If you want the question answered within the construct of your current code simply put your try, except before the function. You can call a function anywhere in the code it doesn't ave to be after the function is created . So something like this:

try:
    difficulty = int(input("Choose your difficulty: "))
    check_difficulty()

except ValueError:
    difficulty = int(input("Type a valid number: "))
    check_difficulty()

def check_difficulty():
    if (difficulty == 1):
        check_difficulty.tries = 10
    elif (difficulty == 2):
        check_difficulty.tries = 5
    elif (difficulty == 3):
        check_difficulty.tries = 3


while check_difficulty.tries > 0:

however, I would have to agree with the other answers and just kind of put everything together within the same loop and you won't have to worry about this. I created a guessing game recently that actually had something similar to this. Here is the difficulty portion of that code:

def guessing_game():
    again = ''
# Define guesses/lives
    while True:
        try:
            guesses_left = int(input('How many guess would you like(up to 4)?: '))
            if 1 > guesses_left or guesses_left > 4:
                print('You must choose between 1 and 4 for your guess amount. Try again.')
                continue
            break
        except:
            print('You must enter a valid number between 1 and 4. Try again.')

# Define difficulty based on guesses_left
    difficulty = ''
    if guesses_left == 1:
        difficulty = 'Hard Mode'
    elif guesses_left == 2:
        difficulty = 'Medium Mode'
    elif guesses_left == 3:
        difficulty = 'Easy Mode'
    elif guesses_left == 4:
        difficulty = 'Super Easy Mode'

    print('You are playing on ' + difficulty + ' with ' + str(guesses_left) + ' guesses.')

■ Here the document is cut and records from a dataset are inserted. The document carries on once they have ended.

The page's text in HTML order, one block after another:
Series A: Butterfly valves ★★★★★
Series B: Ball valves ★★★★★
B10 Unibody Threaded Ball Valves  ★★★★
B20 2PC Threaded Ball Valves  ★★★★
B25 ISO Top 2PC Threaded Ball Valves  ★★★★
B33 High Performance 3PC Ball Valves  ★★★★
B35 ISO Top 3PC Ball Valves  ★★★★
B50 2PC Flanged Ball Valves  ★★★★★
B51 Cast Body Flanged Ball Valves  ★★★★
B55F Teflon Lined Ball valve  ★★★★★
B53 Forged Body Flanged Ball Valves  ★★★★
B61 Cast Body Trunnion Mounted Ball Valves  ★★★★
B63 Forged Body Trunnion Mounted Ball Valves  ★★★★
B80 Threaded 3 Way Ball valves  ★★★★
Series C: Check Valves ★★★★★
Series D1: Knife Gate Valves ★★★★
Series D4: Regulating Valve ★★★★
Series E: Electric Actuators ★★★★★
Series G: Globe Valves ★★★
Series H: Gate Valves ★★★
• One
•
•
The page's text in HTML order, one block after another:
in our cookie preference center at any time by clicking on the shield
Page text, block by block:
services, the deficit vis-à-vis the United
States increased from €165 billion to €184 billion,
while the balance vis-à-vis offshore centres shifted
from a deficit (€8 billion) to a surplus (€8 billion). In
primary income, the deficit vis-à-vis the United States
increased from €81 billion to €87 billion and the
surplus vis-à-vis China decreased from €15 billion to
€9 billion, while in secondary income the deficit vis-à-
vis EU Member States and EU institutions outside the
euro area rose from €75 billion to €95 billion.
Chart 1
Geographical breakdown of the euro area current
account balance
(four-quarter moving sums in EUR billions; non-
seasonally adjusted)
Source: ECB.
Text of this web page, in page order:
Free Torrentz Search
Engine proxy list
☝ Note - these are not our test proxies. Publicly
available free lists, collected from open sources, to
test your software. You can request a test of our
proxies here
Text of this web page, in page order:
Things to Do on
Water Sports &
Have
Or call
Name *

#code continues under this line to finish#

Answer 2

You can change this to a class to get your tries:

class MyClass:
  def __init__(self):
    self.tries = 0
  def check_difficulty(self, difficulty):
    if (difficulty == 1):
        self.tries = 10
    elif (difficulty == 2):
        self.tries = 5
    elif (difficulty == 3):
        self.tries = 3

ch = MyClass()

try:
    difficulty = int(input("Choose your difficulty: "))
    ch.check_difficulty(difficulty)

except ValueError:
    difficulty = int(input("Type a valid number: "))
    ch.check_difficulty(difficulty)


ch.tries
# 5

Answer 3

if you use a while loop and put everything inside in a structured way, a function will not be needed.

Answer 4

def check_difficulty(difficulty):
    if (difficulty == 1):
        return 10
    elif (difficulty == 2):
        return 5
    elif (difficulty == 3):
        return 3

tries = 0
while tries > 0:
    difficulty = int(input("Choose your difficulty: "))

    tries = check_difficulty(difficulty)
    tries = tries - 1